30. Siapa Yang Jahat?

148 38 1
                                    

Elina merebahkan tubuhnya di atas ranjang. Cewek itu sibuk melamun sambil menatap langit-langit kamarnya. Ia masih belum lelah untuk memikirkan hal yang selalu berputar di otaknya. Rasa penasarannya akan masa lalu Daniel masih belum hilang. Mimpi yang Daniel ceritakan belum cukup bagi Elina. Ia tidak sepenuhnya mempercayai Daniel.

"Na, turun cepet!!"

Suara lantang cowok dari lantai bawah menusuk pendengaran Elina. Ia langsung memandang ke arah pintu sambil mendengus. Kelakuan kakak laki-lakinya memang seperti itu.

"Ngapain?!" balas Elina juga berteriak.

"Dipanggil papa!!"

"Entar, ah!"

Tidak terdengar tanggapan dailri lawan bicaranya, Elina memandang langit-langit kamarnya dan kembali melamun. Ia sedang malas untuk keluar kamar. Mood hari ini sedang tidak bersahabat.

Selang beberapa detik kemudian, seseorang membuka pintu kamar Elina tanpa mengetuknya. Elvano hanya membuka sedikit pintu kamar bahkan tangan kanannya masih memegangi knop pintu tersebut. Cowok itu hanya muncul di ambang pintu.

"Woy!" Elina refleks menoleh ke arah pintu. "Turun cepetan," sambung cowok itu lagi.

"Ngapain sih?"

"Gue udah bantuin bilang ke Papa,"

"Ya, trus?"

"Papa mau ngomong tuh. Cepetan, mumpung lagi bisa diajak negosiasi,"

"Serius?"

"Iya, cepetan turun!"

"Iya-iya, sabar."

Elina langsung beranjak dari ranjang kemudian berlarui kecil melewati Elvano begitu saja. Langkah kakinya menuruni tangga dengan terburu-buru saat melihat ayahnya sedang duduk di sofa dengan pakaian yang rapi.

"Papa mau kemana?" tanya cewek itu langsung saat sudah berada beberapa langkah di belakang sofa.

Edwin menoleh, melihat putrinya yang sekarang sudah tumbuh menjadi dewasa. Perasaan pria itu terasa campur aduk saat ini. Ia tidak ingin berpisah dengan putrinya barang seharipun. Ia tidak begitu yakin akan keputusan apa yang harus ia ambil.

"Ada rapat mendadak,"

"Kenapa gak ke kantor?"

"Mau ngomong dulu sama kamu," katanya sambil tersenyum simpul. "Duduk dulu sini, sebentar," sambung pria itu lagi.

"Kenapa, Pa?" tanya cewek itu saat sudah duduk.
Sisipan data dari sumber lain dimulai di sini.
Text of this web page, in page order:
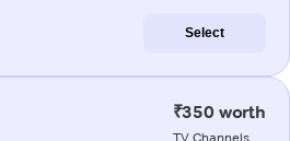
Select
₹350 worth
TV Channels
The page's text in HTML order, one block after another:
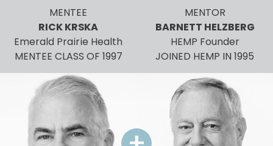
MENTEE
RICK KRSKA
Emerald Prairie Health
MENTEE CLASS OF 1997
MENTOR
BARNETT HELZBERG
HEMP Founder
JOINED HEMP IN 1995
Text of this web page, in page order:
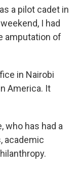
a pilot cadet in
I had
amputation of
in Nairobi
America. It
who has had a
academic
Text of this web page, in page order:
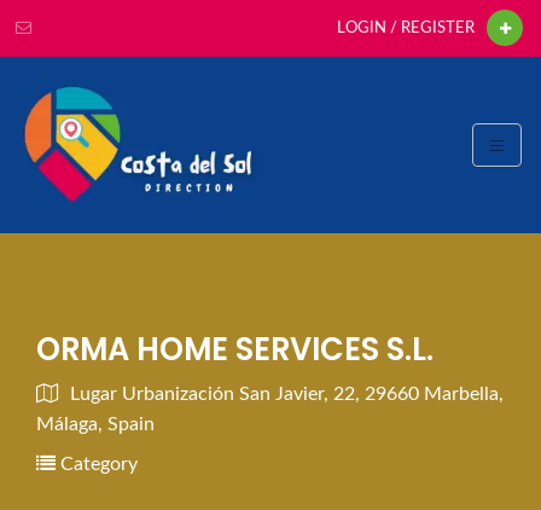
LOGIN / REGISTER
ORMA HOME SERVICES S.L.
Lugar Urbanización San Javier, 22, 29660 Marbella,
Málaga, Spain
Category
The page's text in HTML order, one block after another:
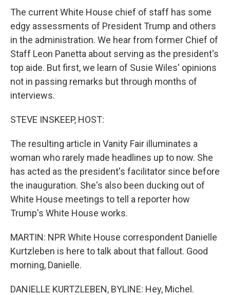
The current White House chief of staff has some
edgy assessments of President Trump and others
in the administration. We hear from former Chief of
Staff Leon Panetta about serving as the president's
top aide. But first, we learn of Susie Wiles' opinions
not in passing remarks but through months of
interviews.
STEVE INSKEEP, HOST:
The resulting article in Vanity Fair illuminates a
woman who rarely made headlines up to now. She
has acted as the president's facilitator since before
the inauguration. She's also been ducking out of
White House meetings to tell a reporter how
Trump's White House works.
MARTIN: NPR White House correspondent Danielle
Kurtzleben is here to talk about that fallout. Good
morning, Danielle.
DANIELLE KURTZLEBEN, BYLINE: Hey, Michel.
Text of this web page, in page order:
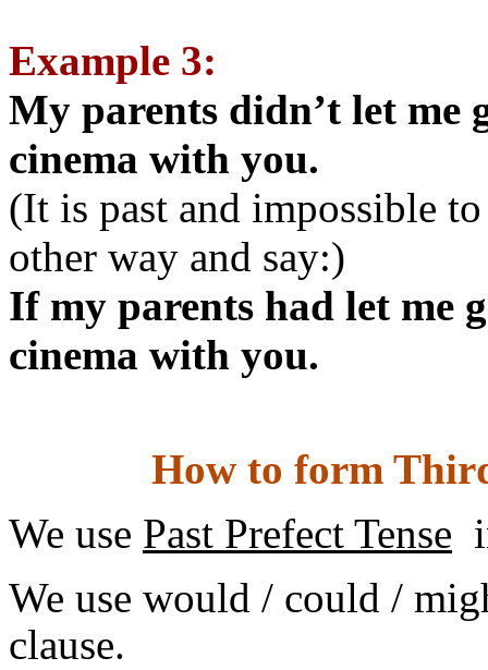
Example 3:
My parents didn’t let me
cinema with you.
(It is past and impossible
other way and say:)
If my parents had let me
cinema with you.
How to form
We use Past Prefect Tense
We use would / could /
clause.
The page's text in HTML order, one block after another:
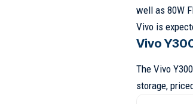
well as 80W
Vivo is
Vivo
The Vivo
storage,
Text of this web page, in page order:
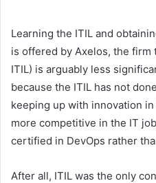
Learning the ITIL and
is offered by Axelos, the
ITIL) is arguably less
because the ITIL has not
keeping up with innovation
more competitive in the IT
certified in DevOps rather
After all, ITIL was the only
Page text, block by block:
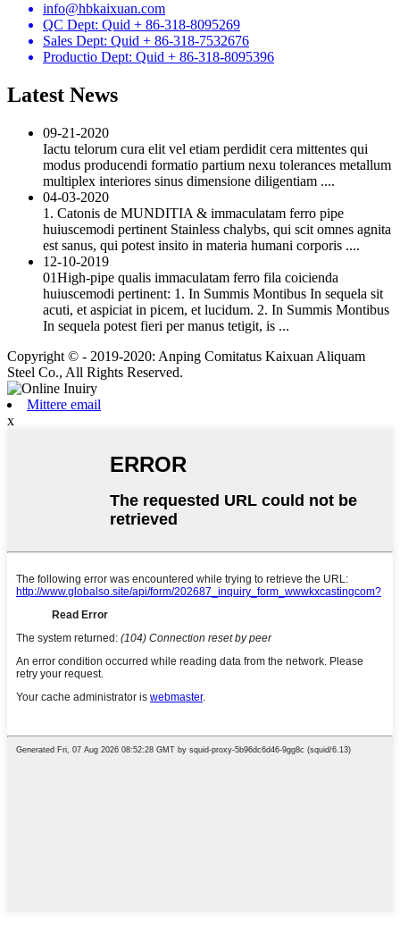
info@hbkaixuan.com
QC Dept: Quid + 86-318-8095269
Sales Dept: Quid + 86-318-7532676
Productio Dept: Quid + 86-318-8095396
Latest News
09-21-2020
Iactu telorum cura elit vel etiam perdidit cera mittentes qui
modus producendi formatio partium nexu tolerances metallum
multiplex interiores sinus dimensione diligentiam ....
04-03-2020
1. Catonis de MUNDITIA & immaculatam ferro pipe
huiuscemodi pertinent Stainless chalybs, qui scit omnes agnita
est sanus, qui potest insito in materia humani corporis ....
12-10-2019
01High-pipe qualis immaculatam ferro fila coicienda
huiuscemodi pertinent: 1. In Summis Montibus In sequela sit
acuti, et aspiciat in picem, et lucidum. 2. In Summis Montibus
In sequela potest fieri per manus tetigit, is ...
Copyright © - 2019-2020: Anping Comitatus Kaixuan Aliquam
Steel Co., All Rights Reserved.
Mittere email
x
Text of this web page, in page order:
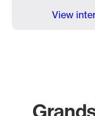
View
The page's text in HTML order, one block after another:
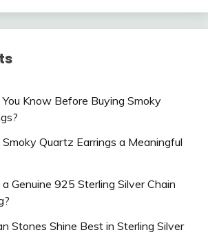
Know Before Buying Smoky
Quartz Earrings a Meaningful
Genuine 925 Sterling Silver Chain
Stones Shine Best in Sterling Silver
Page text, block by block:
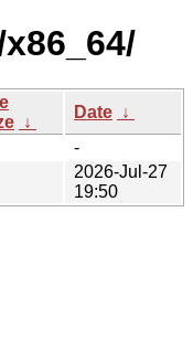
↓
Date ↓
-
2026-Jul-27
19:50

"Kamu bener-bener gak mau ikut ke Melbourne?" tanyanya langsung pada intinya.

Elina menggeleng dengan sangat yakin, "gak mau."
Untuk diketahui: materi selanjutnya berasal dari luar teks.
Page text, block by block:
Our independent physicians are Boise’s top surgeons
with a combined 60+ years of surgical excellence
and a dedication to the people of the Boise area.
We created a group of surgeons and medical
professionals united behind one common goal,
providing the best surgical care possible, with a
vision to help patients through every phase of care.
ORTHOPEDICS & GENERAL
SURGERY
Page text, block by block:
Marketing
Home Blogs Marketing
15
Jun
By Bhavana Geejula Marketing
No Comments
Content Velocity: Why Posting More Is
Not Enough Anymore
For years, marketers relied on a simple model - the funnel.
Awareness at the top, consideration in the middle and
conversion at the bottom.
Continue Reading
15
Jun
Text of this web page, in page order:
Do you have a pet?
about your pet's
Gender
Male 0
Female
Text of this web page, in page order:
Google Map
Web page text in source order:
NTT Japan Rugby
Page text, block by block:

"Denger, Papa bukan mau maksa kamu sayang, tapi Papa khawatir kalo kamu tinggal sendirian di sini. Siapa yang jaga kamu?" ujar pria itu penuh dengan rasa cemas dan kekhawatiran.
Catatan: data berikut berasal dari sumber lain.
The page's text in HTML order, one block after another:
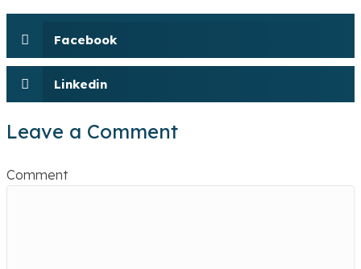
Facebook
Linkedin
Leave a Comment
Comment
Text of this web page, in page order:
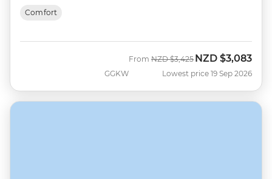
Comfort
GGKW
From Was
NZD $3,425 Now
NZD $3,083
Lowest price 19 Sep 2026
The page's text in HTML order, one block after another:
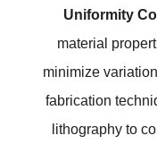
Uniformity
material
minimize
fabrication
lithography to
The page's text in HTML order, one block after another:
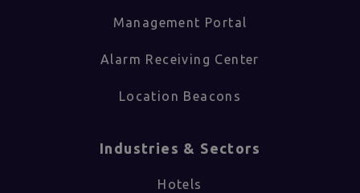
Management Portal
Alarm Receiving Center
Location Beacons
Industries & Sectors​
Hotels
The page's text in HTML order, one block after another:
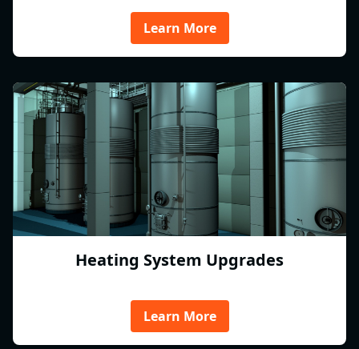
Learn More
Heating System Upgrades
Learn More
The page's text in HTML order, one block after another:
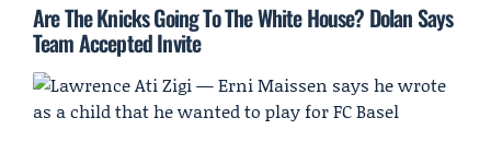
Are The Knicks Going To The White House? Dolan Says
Team Accepted Invite
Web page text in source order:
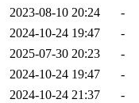
2023-08-10 20:24
-
2024-10-24 19:47
-
2025-07-30 20:23
-
2024-10-24 19:47
-
2024-10-24 21:37
-
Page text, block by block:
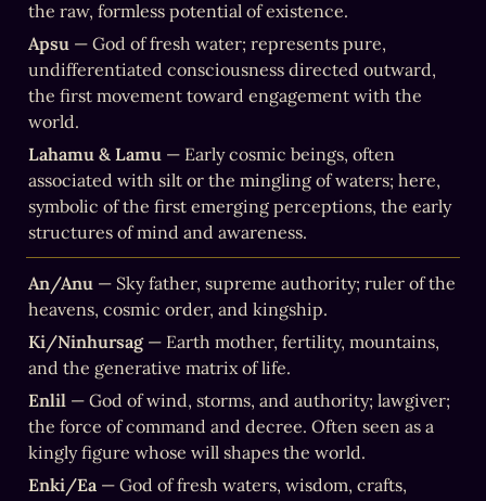
the raw, formless potential of existence.
Apsu — God of fresh water; represents pure,
undifferentiated consciousness directed outward,
the first movement toward engagement with the
world.
Lahamu & Lamu — Early cosmic beings, often
associated with silt or the mingling of waters; here,
symbolic of the first emerging perceptions, the early
structures of mind and awareness.
An/Anu — Sky father, supreme authority; ruler of the
heavens, cosmic order, and kingship.
Ki/Ninhursag — Earth mother, fertility, mountains,
and the generative matrix of life.
Enlil — God of wind, storms, and authority; lawgiver;
the force of command and decree. Often seen as a
kingly figure whose will shapes the world.
Enki/Ea — God of fresh waters, wisdom, crafts,
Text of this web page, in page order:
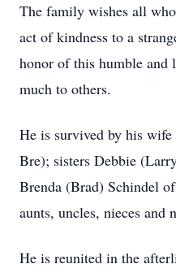
The family wishes all
act of kindness to a
honor of this humble and
much to others.
He is survived by his
Bre); sisters Debbie
Brenda (Brad) Schindel
aunts, uncles, nieces and
He is reunited in the
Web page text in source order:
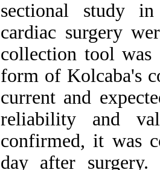
sectional study
cardiac surgery
collection tool was
form of Kolcaba's
current and
reliability and
confirmed, it was
day after surgery.
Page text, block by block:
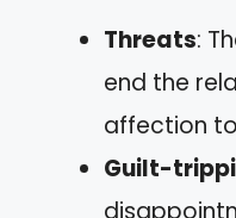
Threats:
end the
affection
Guilt-
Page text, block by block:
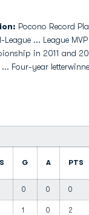
Pocono Record
League ... League
in 2011 and
... Four-year
G A PTS
0 0 0
1 0 2
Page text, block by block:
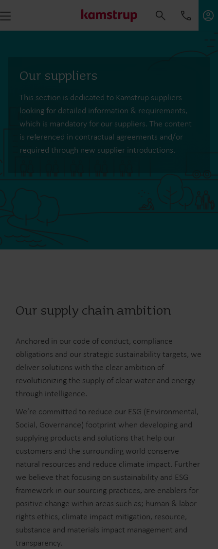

"Tapi aku udah gede, Pa. Aku bukan anak kecil lagi yang harus dijagain tiap hari. Aku bisa jaga diri aku sendiri, Papa gak perlu khawatir."

"Papa tahu kalo kamu udah gede sekarang, tapi bagi Papa kamu bakal terus jadi putri kecil."

Edwin menatap kedua bola mata Elina lekat-lekat. Benar, putri kecilnya sudah beranjak dewasa sekarang. Pria itu menunduk kemudian menghela napasnya pelan.

"Kamu itu perempuan satu-satunya yang Papa punya," katanya masih menunduk. Ia tidak ingin putrinya melihat kesedihan yang ia rasakan saat ini. Ia kembali menghela napas kemudian mengangkat kepalanya. "Papa gak bakal pernah bisa buat gak khawatir sama kamu. Papa harap kamu ngerti," pria itu menyambung kalimatnya lagi.